1. What is kinematics and how does it relate to rocket propulsion?

Kinematics is the branch of mechanics that studies the motion of objects without considering the forces that cause the motion. It is an important concept in rocket propulsion because it helps us understand the motion of a rocket as it moves through space.

2. Can you explain the concept of displacement in relation to two engines and a rocket?

Displacement is the distance and direction of an object's change in position. In this scenario, two engines on a rocket would provide a force in opposite directions, causing the rocket to move in a specific direction. The displacement of the rocket would be the overall change in its position from its original starting point.
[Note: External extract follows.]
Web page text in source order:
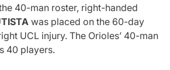
40-man roster, right-handed
was placed on the 60-day
UCL injury. The Orioles’ 40-man
40 players.

3. How do two engines affect the overall velocity of a rocket?

The velocity of a rocket is determined by its mass, the force of the engines, and the amount of time they are applied. Two engines can increase the force acting on the rocket, resulting in a greater acceleration and ultimately a higher velocity.

4. What is the difference between displacement and distance traveled in kinematics?

Displacement refers to the overall change in an object's position, whereas distance traveled is the total length of the path traveled by the object. Displacement takes into account the direction of motion, while distance traveled does not.

5. How do you calculate the displacement of a rocket with two engines?

The displacement of a rocket with two engines can be calculated by determining the change in its position from the initial starting point. This can be done by subtracting the initial position from the final position, taking into account the direction of motion.